Lattice-form dependent orbital shape and charge disproportionation in charge- and orbital-ordered manganites

TL;DR

This study investigates how lattice structure influences orbital shapes and charge disproportionation in charge- and orbital-ordered manganites, revealing that these properties depend on the dimensionality of the Mn-O network.

Contribution

It provides new insights into the dependence of orbital shape and charge disproportionation on lattice dimensionality in manganites.

Findings

Orbital shapes differ between single-layer and layered systems.

Charge disproportionation is absent in single-layer but present in layered systems.

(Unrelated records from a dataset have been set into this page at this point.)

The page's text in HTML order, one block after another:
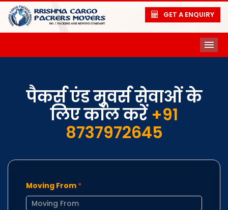
GET A ENQUIRY
पैकर्स एंड मूवर्स सेवाओं के
लिए कॉल करें+91
8737972645
Moving From *
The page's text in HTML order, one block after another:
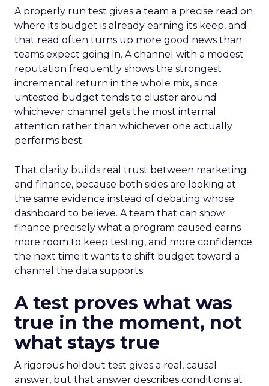
A properly run test gives a team a precise read on
where its budget is already earning its keep, and
that read often turns up more good news than
teams expect going in. A channel with a modest
reputation frequently shows the strongest
incremental return in the whole mix, since
untested budget tends to cluster around
whichever channel gets the most internal
attention rather than whichever one actually
performs best.
That clarity builds real trust between marketing
and finance, because both sides are looking at
the same evidence instead of debating whose
dashboard to believe. A team that can show
finance precisely what a program caused earns
more room to keep testing, and more confidence
the next time it wants to shift budget toward a
channel the data supports.
A test proves what was
true in the moment, not
what stays true
A rigorous holdout test gives a real, causal
answer, but that answer describes conditions at

Orbital shape changes with thermal rotation of orbital stripes in layered manganites.

Abstract

The orbital shapes and charge disproportionations at nominal Mn$^{3+}$ and Mn$^{4+}$ sites for the charge- and orbital-ordered phases have been studied on half-doped manganites Pr(Sr$_{0.1}$Ca$_{0.9}$)$_2$Mn$_2$O$_7$ and Eu$_{0.5}$Ca$_{1.5}$MnO$_4$ with double-layer and single-layer Mn-O networks, respectively, by means of x-ray structural analyses, in comparison with Pr$_{0.5}$Ca$_{0.5}$MnO$_3$ with the pseudo cubic network. In a single-layer Eu$_{0.5}$Ca$_{1.5}$MnO$_4$ system, the ($y^2-z^2$)/($z^2-x^2$)-type orbital shape is observed, while the ($3y^2-r^2$)/($3x^2-r^2$)-type orbital shape in a pseudo cubic Pr$_{0.5}$Ca$_{0.5}$MnO$_3$ system. In a double-layer Pr(Sr$_{0.1}$Ca$_{0.9}$)$_2$Mn$_2$O$_7$ system, the orbital shape is found to undergo a large change upon thermally induced rotation of orbital stripe. Furthermore, clear charge disproportionation is observed for the pseudo cubic and double-layer systems, while not in the single-layer system. These results indicate that the orbital shape and charge disproportionation are sensitive to the dimension of Mn-O network.